A walker who can’t build a consistent route can’t build a reputation. They can’t learn a neighborhood or their neighbors, can’t develop relationships with the animals they care for, or become the person a client actually trusts. They stay interchangeable by design. That’s good for the platform’s flexibility and bad for everyone else involved — the walker who never gets to be more than a contractor, the dog who meets a new person every week, and honestly the client who’s paying for a service that could be so much better.

There’s another cost the platform model doesn’t talk about. When walkers are dispatched algorithmically across a city, they’re driving. Burning gas to get from one stranger’s dog to another’s, covering ground inefficiently because the app optimized for availability, not geography. A walker who lives and works in one neighborhood doesn’t drive to get there. They walk, or they bike. Their carbon footprint for the job is close to zero. They know which blocks flood, which neighbors have dogs that set yours off, which park entrance is closed for maintenance. Hyperlocal isn’t just an aesthetic choice. It’s better for the environment, better for the neighborhood, and better for the dog who gets a walker who actually knows where they are.

That’s the part we wanted to change. We built something different because we needed something different.

Deez Muttz is a worker-owned cooperative. That means the people walking your dog aren’t gig workers clocking in on an app. They’re co-owners. They have a stake in the business, a say in how it runs, and something to build toward — not just a shift to get through. And they care about your pets for more than just 70¢ on the dollar minus the cost of the gas they spend to get to your house.

Who this is actually for

Tyler’s family business burned down. He needed work that was stable, physical, and his. Something he could own a piece of while rebuilding.

Mel spent years as a vet tech doing work that mattered but took a toll. She wanted to stay connected to animals without carrying the weight of the hardest parts of that work every day.

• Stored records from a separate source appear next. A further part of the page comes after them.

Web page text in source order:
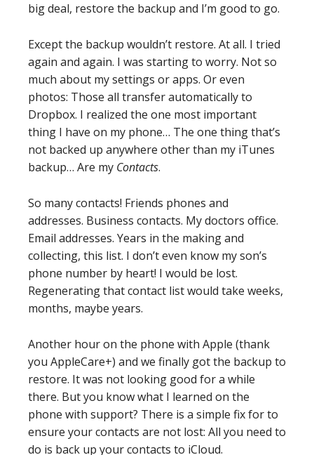
big deal, restore the backup and I’m good to go.
Except the backup wouldn’t restore. At all. I tried
again and again. I was starting to worry. Not so
much about my settings or apps. Or even
photos: Those all transfer automatically to
Dropbox. I realized the one most important
thing I have on my phone… The one thing that’s
not backed up anywhere other than my iTunes
backup… Are my Contacts.
So many contacts! Friends phones and
addresses. Business contacts. My doctors office.
Email addresses. Years in the making and
collecting, this list. I don’t even know my son’s
phone number by heart! I would be lost.
Regenerating that contact list would take weeks,
months, maybe years.
Another hour on the phone with Apple (thank
you AppleCare+) and we finally got the backup to
restore. It was not looking good for a while
there. But you know what I learned on the
phone with support? There is a simple fix for to
ensure your contacts are not lost: All you need to
do is back up your contacts to iCloud.

Me, I needed something that worked around a body that had been through a lot, and a schedule that left room for photography, writing, and everything else I take on as a project.

The co-op model works for all of us because it’s flexible by design. It works for touring musicians who need to pick up routes between rehearsals and recording and road time. It works for students who need income that fits around a class schedule. It works for artists, photographers, freelancers — people whose primary work doesn’t pay on a schedule that landlords respect. It works for anyone who’s ever needed an income source that doesn’t require you to sacrifice everything else you are to maintain it.

You set your routes. You build your client relationships. You own your schedule. The business infrastructure exists to support you, not extract from you.

What this means for the neighborhood

A co-op stays put. The money doesn’t flow up to a platform headquartered somewhere else and the labor doesn’t fund vacations for an ownership that isn’t doing the work — it stays with the people doing the walks, in the neighborhood where the work happens.

We’re not trying to scale to every zip code in America. We’re trying to do this right, here, in Baltimore. And we’re trying to build something that other people — people who need what we needed — can actually be part of.

That’s the whole idea. A dog walking business that’s also, genuinely, something more than that.

If you need work that supports you where you are, consider becoming a Deez Muttz comrade and joining us.

If you want to support an independent worker in your neighborhood with more than scraps from an app model or an extractive small business percentage, use Deez Muttz for your pet care needs.

Or let your current walker know about us and how we can help them make more money for themselves and less for the bosses on all our collective backs.

Loyalty to the individual is great, but it’s better if your walker isn’t being squeezed on every walk they do; better still when the work is rewarding and still leaves time for creativity, community, and the self-respect we earn by doing a job well for people and pets who matter.